> AIM OF THE EXERCISE:
Repeat the data exactly, leaving out any image.

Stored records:
______________________________

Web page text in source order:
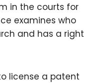
in the courts for
examines who
and has a right
license a patent
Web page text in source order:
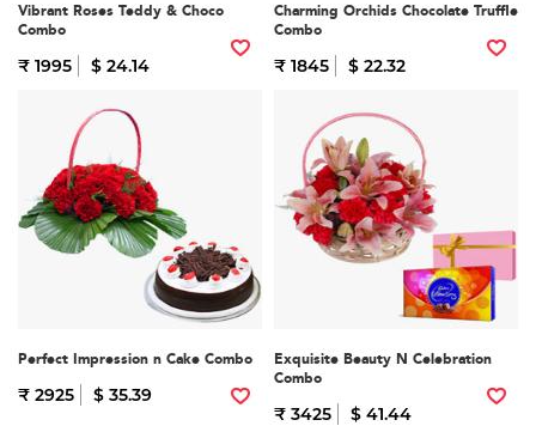
Vibrant Roses Teddy & Choco
Combo
₹ 1995 $ 24.14
Charming Orchids Chocolate Truffle
Combo
₹ 1845 $ 22.32
Perfect Impression n Cake Combo
₹ 2925 $ 35.39
Exquisite Beauty N Celebration
Combo
₹ 3425 $ 41.44
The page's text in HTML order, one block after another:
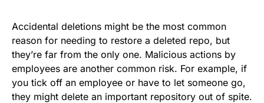
Accidental deletions might be the most common
reason for needing to restore a deleted repo, but
they’re far from the only one. Malicious actions by
employees are another common risk. For example, if
you tick off an employee or have to let someone go,
they might delete an important repository out of spite.

______________________________

> WRITTEN RESPONSE:
Web page text in source order:
in the courts for
examines who
and has a right
license a patent
Web page text in source order:
Vibrant Roses Teddy & Choco
Combo
₹ 1995 $ 24.14
Charming Orchids Chocolate Truffle
Combo
₹ 1845 $ 22.32
Perfect Impression n Cake Combo
₹ 2925 $ 35.39
Exquisite Beauty N Celebration
Combo
₹ 3425 $ 41.44
The page's text in HTML order, one block after another:
Accidental deletions might be the most common
reason for needing to restore a deleted repo, but
they’re far from the only one. Malicious actions by
employees are another common risk. For example, if
you tick off an employee or have to let someone go,
they might delete an important repository out of spite.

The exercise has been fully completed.